宏定义有两种形式:-define(TEST, 123). 或者 -define(TEST(X,Y), X+Y). ,抽象格式分别是:

[{'-',2},{atom,2,define},{'(',2},{var,2,'TEST'},{',',2},{integer,2,123},{')',2},{dot,2}]
[{'-',1},{atom,1,define},{'(',1},{var,1,'TEST'},{'(',1},{var,1,'X'},{',',1},{var,1,'Y'},{')',1},{',',1},{var,1,'X'},{'+',1},{var,1,'Y'},{')',1},{dot,1}]

所以才有 macro_body_defmacro_params_body_defsubst_macros_rev 替换宏也类似。

直观来看,Erlang应该提供了编译字符串的工具,毕竟这和 compile:file/2 编译文件几乎一样,但是compile确实没有提供 compile:string/2 。而 dynamic_compile 实现了这一点。

smerl

smerl 提供了比 dynamic_compile 更强大的元编程能力,可以动态添加函数,获取模块信息等。很多函数没有异常检查,生产环境使用还需要大规模修改。

Erlang/OTP 18 [erts-7.3] [source] [64-bit] [smp:4:4] [async-threads:10] [kernel-poll:false]

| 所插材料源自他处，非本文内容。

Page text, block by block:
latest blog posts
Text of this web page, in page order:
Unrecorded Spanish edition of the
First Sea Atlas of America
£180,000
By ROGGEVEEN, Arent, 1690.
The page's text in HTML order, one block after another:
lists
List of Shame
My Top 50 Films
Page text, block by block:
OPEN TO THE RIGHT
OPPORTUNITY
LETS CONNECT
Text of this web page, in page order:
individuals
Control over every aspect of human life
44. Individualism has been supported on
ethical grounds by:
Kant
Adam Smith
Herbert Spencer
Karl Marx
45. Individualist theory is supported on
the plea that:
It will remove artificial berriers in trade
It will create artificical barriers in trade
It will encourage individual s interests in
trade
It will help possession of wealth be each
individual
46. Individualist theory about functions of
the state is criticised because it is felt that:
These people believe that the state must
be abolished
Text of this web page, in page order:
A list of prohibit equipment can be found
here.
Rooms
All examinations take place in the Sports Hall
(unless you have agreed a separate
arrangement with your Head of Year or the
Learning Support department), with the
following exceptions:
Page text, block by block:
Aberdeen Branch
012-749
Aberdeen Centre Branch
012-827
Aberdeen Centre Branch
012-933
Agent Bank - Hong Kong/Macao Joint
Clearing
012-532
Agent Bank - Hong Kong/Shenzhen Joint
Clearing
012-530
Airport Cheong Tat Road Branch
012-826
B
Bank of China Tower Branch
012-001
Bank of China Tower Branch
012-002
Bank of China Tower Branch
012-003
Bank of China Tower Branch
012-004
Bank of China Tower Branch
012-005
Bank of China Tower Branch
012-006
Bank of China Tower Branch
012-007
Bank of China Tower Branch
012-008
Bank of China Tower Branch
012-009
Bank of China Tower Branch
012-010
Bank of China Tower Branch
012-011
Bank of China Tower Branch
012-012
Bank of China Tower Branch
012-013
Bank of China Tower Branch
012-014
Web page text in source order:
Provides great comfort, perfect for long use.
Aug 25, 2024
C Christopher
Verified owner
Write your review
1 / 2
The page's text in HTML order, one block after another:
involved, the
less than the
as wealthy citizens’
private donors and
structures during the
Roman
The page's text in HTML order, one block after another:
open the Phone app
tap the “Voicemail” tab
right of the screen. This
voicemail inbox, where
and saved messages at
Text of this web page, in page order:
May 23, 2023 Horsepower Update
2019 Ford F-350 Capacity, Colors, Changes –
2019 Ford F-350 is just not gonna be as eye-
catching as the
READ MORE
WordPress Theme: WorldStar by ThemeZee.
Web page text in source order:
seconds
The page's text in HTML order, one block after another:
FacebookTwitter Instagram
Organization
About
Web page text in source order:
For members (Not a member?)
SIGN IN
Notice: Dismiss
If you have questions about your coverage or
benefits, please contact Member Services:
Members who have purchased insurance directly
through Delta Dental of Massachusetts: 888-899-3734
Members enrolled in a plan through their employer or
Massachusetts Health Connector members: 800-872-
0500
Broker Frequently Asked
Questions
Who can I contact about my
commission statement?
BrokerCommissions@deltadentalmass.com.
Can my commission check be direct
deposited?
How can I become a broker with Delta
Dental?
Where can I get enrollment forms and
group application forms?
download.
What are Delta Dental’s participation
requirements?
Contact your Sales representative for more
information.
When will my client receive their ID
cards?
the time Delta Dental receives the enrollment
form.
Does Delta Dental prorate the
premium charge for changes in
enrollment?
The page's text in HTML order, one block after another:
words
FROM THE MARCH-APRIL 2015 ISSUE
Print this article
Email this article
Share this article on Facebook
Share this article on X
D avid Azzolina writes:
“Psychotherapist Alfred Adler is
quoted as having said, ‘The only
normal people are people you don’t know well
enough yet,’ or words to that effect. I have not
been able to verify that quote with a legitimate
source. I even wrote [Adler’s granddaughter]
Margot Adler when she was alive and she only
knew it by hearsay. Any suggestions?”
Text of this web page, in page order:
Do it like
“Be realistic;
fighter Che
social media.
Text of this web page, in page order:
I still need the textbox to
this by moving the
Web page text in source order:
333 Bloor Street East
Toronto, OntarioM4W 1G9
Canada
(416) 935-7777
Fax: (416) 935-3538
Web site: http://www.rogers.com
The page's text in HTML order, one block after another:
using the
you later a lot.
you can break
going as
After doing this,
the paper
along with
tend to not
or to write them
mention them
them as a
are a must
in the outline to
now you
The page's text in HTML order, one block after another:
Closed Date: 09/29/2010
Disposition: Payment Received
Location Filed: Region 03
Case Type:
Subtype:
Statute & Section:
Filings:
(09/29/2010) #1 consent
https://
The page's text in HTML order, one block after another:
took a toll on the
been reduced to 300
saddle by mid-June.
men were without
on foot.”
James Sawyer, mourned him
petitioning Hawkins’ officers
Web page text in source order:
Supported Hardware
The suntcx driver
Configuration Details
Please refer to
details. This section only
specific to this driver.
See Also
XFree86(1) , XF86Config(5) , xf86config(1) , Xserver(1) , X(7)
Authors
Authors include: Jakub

Eshell V7.3  (abort with ^G)
1> c(smerl).
{ok,smerl}
2> M1 = smerl:new(test).
{meta_mod,test,undefined,[],[],false}
3> {ok, M2} = smerl:add_func(M1, "test(K) -> K+1. ").
{ok,{meta_mod,test,undefined,
              [{test,1}],
              [{function,1,test,1,
                         [{clause,1,
                                  [{var,1,'K'}],
                                  [],
                                  [{op,1,'+',{var,1,'K'},{integer,1,1}}]}]}],
              false}}
4> {ok, M3} = smerl:add_func(M2, "test(K,J) -> K+J. ").
{ok,{meta_mod,test,undefined,
              [{test,2},{test,1}],
              [{function,1,test,2,
                         [{clause,1,
                                  [{var,1,'K'},{var,1,'J'}],
                                  [],
                                  [{op,1,'+',{var,1,'K'},{var,1,'J'}}]}]},
               {function,1,test,1,
                         [{clause,1,
                                  [{var,1,'K'}],
                                  [],
                                  [{op,1,'+',{var,1,'K'},{integer,1,1}}]}]}],
              false}}
5> smerl:compile(M3).
ok
6> test:test(16).
17
7> test:test(16,14).
30

原理很好理解,利用 erl_scan epperl_parse 模块解析字符串,动态修改beam文件。详细看了下代码,写得很挫,每次修改后都重新编译,没什么实用价值。